Tap remains the authoritative ingestion and backfill path for searchable documents. If search correctness depends on complete historical coverage, Tap or a repo resync path is the right source.

Tap Protocol#

  • WebSocket connection with cursor-based resume
  • Events contain: operation (create/update/delete), DID, collection, rkey, CID, record payload
  • Acks required after processing each event
  • Backfill via /repos/add endpoint to request historical data for specific users

JetStream#

JetStream is a lighter JSON stream derived from the firehose.

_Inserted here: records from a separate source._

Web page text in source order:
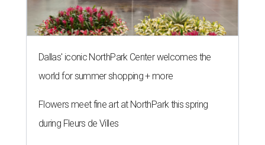
Dallas' iconic NorthPark Center welcomes the
world for summer shopping + more
Flowers meet fine art at NorthPark this spring
during Fleurs de Villes
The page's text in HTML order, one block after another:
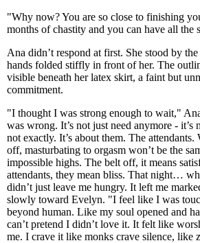
"Why now? You are so close to finishing
months of chastity and you can have all the
Ana didn’t respond at first. She stood by
hands folded stiffly in front of her. The
visible beneath her latex skirt, a faint but
commitment.
"I thought I was strong enough to wait,"
was wrong. It’s not just need anymore - it’s
not exactly. It’s about them. The
off, masturbating to orgasm won’t be the
impossible highs. The belt off, it means
attendants, they mean bliss. That night…
didn’t just leave me hungry. It left me
slowly toward Evelyn. "I feel like I was
beyond human. Like my soul opened and
can’t pretend I didn’t love it. It felt like
me. I crave it like monks crave silence, like
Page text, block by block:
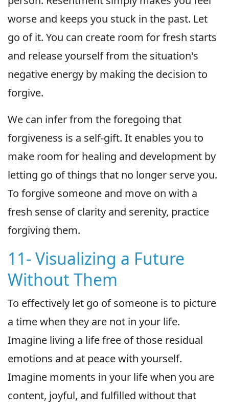
worse and keeps you stuck in the past. Let
go of it. You can create room for fresh starts
and release yourself from the situation's
negative energy by making the decision to
forgive.
We can infer from the foregoing that
forgiveness is a self-gift. It enables you to
make room for healing and development by
letting go of things that no longer serve you.
To forgive someone and move on with a
fresh sense of clarity and serenity, practice
forgiving them.
11- Visualizing a Future
Without Them
To effectively let go of someone is to picture
a time when they are not in your life.
Imagine living a life free of those residual
emotions and at peace with yourself.
Imagine moments in your life when you are
content, joyful, and fulfilled without that
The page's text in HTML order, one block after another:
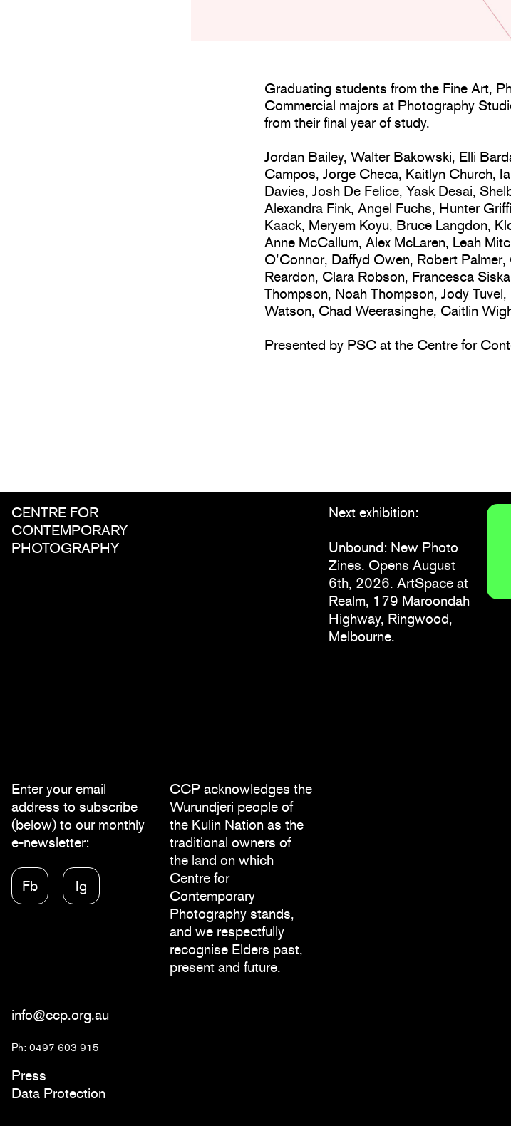
Graduating students from the Fine Art,
Commercial majors at Photography
from their final year of study.
Jordan Bailey, Walter Bakowski, Elli
Campos, Jorge Checa, Kaitlyn Church,
Davies, Josh De Felice, Yask Desai,
Alexandra Fink, Angel Fuchs, Hunter
Kaack, Meryem Koyu, Bruce Langdon,
Anne McCallum, Alex McLaren, Leah
O’Connor, Daffyd Owen, Robert
Reardon, Clara Robson, Francesca
Thompson, Noah Thompson, Jody
Watson, Chad Weerasinghe, Caitlin
Presented by PSC at the Centre for
CENTRE FOR
CONTEMPORARY
PHOTOGRAPHY
Next exhibition:
Unbound: New Photo
Zines. Opens August
6th, 2026. ArtSpace at
Realm, 179 Maroondah
Highway, Ringwood,
Melbourne.
Enter your email
address to subscribe
(below) to our monthly
e-newsletter:
Fb Ig
CCP acknowledges the
Wurundjeri people of
the Kulin Nation as the
traditional owners of
the land on which
Centre for
Contemporary
Photography stands,
and we respectfully
recognise Elders past,
present and future.
info@ccp.org.au
Ph: 0497 603 915
Press
Data Protection
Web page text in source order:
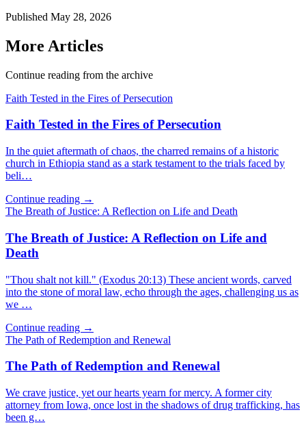
Published May 28, 2026
More Articles
Continue reading from the archive
Faith Tested in the Fires of Persecution
Faith Tested in the Fires of Persecution
In the quiet aftermath of chaos, the charred remains of a historic
church in Ethiopia stand as a stark testament to the trials faced by
beli…
Continue reading →
The Breath of Justice: A Reflection on Life and Death
The Breath of Justice: A Reflection on Life and
Death
"Thou shalt not kill." (Exodus 20:13) These ancient words, carved
into the stone of moral law, echo through the ages, challenging us as
we …
Continue reading →
The Path of Redemption and Renewal
The Path of Redemption and Renewal
We crave justice, yet our hearts yearn for mercy. A former city
attorney from Iowa, once lost in the shadows of drug trafficking, has
been g…

It is useful for recent activity and developer ergonomics, but it is not the authoritative source for search indexing.

Usage In Twisted#

  • Recent activity cache for the Activity tab
  • Collection-filtered stream for sh.tangled.* events
  • Cursor-based resume using event timestamps

Constraints#

  • Use JetStream for recent, cached activity only
  • Do not rely on it as the only historical backfill mechanism
  • Keep retention bounded and reconnect idempotent

Role In The Search Plan#

  • Seed the cursor to roughly 24 hours ago on first boot
  • Persist the last processed timestamp and rewind slightly on reconnect
  • Cache normalized activity locally so clients do not each need a raw upstream stream
  • Keep Tap as the source of truth for search indexing and bulk backfill

Bluesky OAuth#

Authentication uses AT Protocol OAuth via @atcute/oauth-browser-client.

Flow#

  1. User enters their handle
  2. App resolves handle → DID → PDS → authorization server metadata
  3. App initiates OAuth with requested scopes
  4. User authorizes in browser, redirected back to app
  5. App exchanges code for tokens
  6. Session provides dpopFetch for authenticated XRPC calls

Scopes#

The app requests scopes for:

  • sh.tangled.feed.star — Star/unstar repos
  • sh.tangled.graph.follow — Follow/unfollow users
  • sh.tangled.feed.reaction — Add reactions
  • sh.tangled.actor.profile — Edit profile
  • sh.tangled.repo.issue / sh.tangled.repo.issue.comment — Create issues and comments
  • sh.tangled.repo.pull.comment — Comment on PRs

Capacitor Integration#

On native platforms, OAuth callback uses a deep link URL scheme registered with Capacitor. The app listens via App.addListener('appUrlOpen', ...) to catch the redirect.

Session Management#

Tokens are stored in secure storage (encrypted localStorage on web, Capacitor Secure Storage on native). Sessions auto-refresh. The app supports multiple accounts with an account switcher.